(Extracted records)
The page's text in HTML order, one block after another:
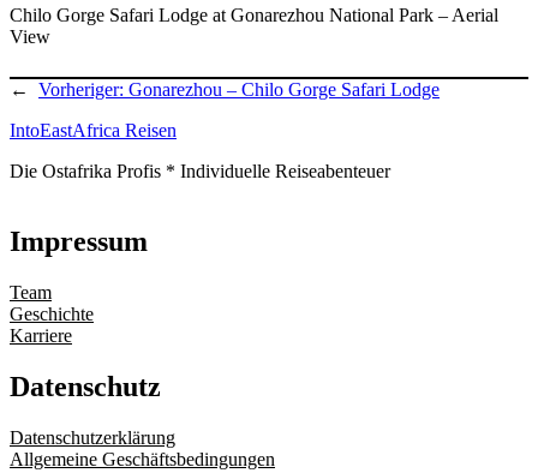
Chilo Gorge Safari Lodge at Gonarezhou National Park – Aerial
View
← Vorheriger: Gonarezhou – Chilo Gorge Safari Lodge
IntoEastAfrica Reisen
Die Ostafrika Profis * Individuelle Reiseabenteuer
Impressum
Team
Geschichte
Karriere
Datenschutz
Datenschutzerklärung
Allgemeine Geschäftsbedingungen
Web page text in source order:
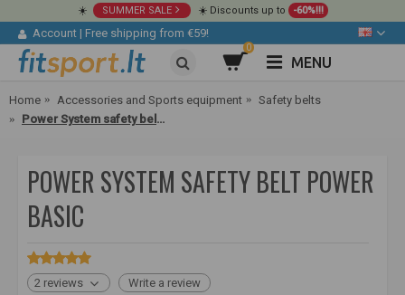
☀️ SUMMER SALE ☀️ Discounts up to -60%!!!
Account | Free shipping from €59!
0
MENU
Home Accessories and Sports equipment
Safety belts
Power System safety belt Power Basic
POWER SYSTEM SAFETY BELT POWER
BASIC
2 reviews Write a review
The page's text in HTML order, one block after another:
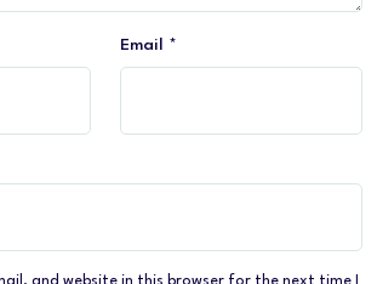
Email *
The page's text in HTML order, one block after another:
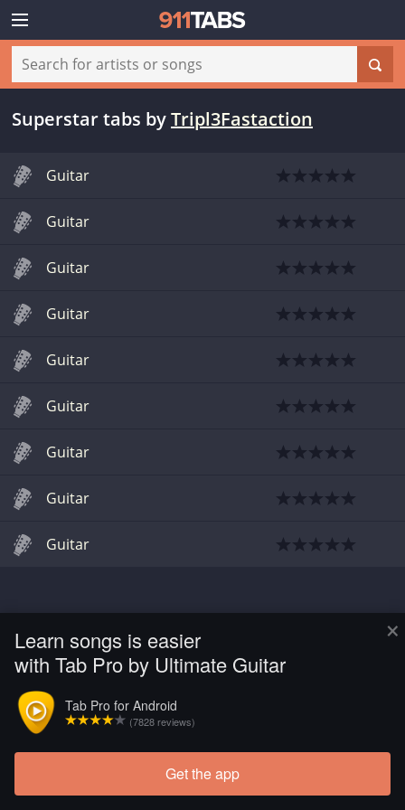
×
Learn songs is easier
with Tab Pro by Ultimate Guitar
Tab Pro for Android
(7828 reviews)
Get the app
Superstar tabs byTripl3Fastaction
Guitar
Guitar
Guitar
Guitar
Guitar
Guitar
Guitar
Guitar
Guitar

▶ [WORK TASK]:
Set down every entry above without alteration, but print no images.

▶ [TASK SOLUTION]:
The page's text in HTML order, one block after another:
Chilo Gorge Safari Lodge at Gonarezhou National Park – Aerial
View
← Vorheriger: Gonarezhou – Chilo Gorge Safari Lodge
IntoEastAfrica Reisen
Die Ostafrika Profis * Individuelle Reiseabenteuer
Impressum
Team
Geschichte
Karriere
Datenschutz
Datenschutzerklärung
Allgemeine Geschäftsbedingungen
Web page text in source order:
☀️ SUMMER SALE ☀️ Discounts up to -60%!!!
Account | Free shipping from €59!
0
MENU
Home Accessories and Sports equipment
Safety belts
Power System safety belt Power Basic
POWER SYSTEM SAFETY BELT POWER
BASIC
2 reviews Write a review
The page's text in HTML order, one block after another:
Email *
The page's text in HTML order, one block after another:
×
Learn songs is easier
with Tab Pro by Ultimate Guitar
Tab Pro for Android
(7828 reviews)
Get the app
Superstar tabs byTripl3Fastaction
Guitar
Guitar
Guitar
Guitar
Guitar
Guitar
Guitar
Guitar
Guitar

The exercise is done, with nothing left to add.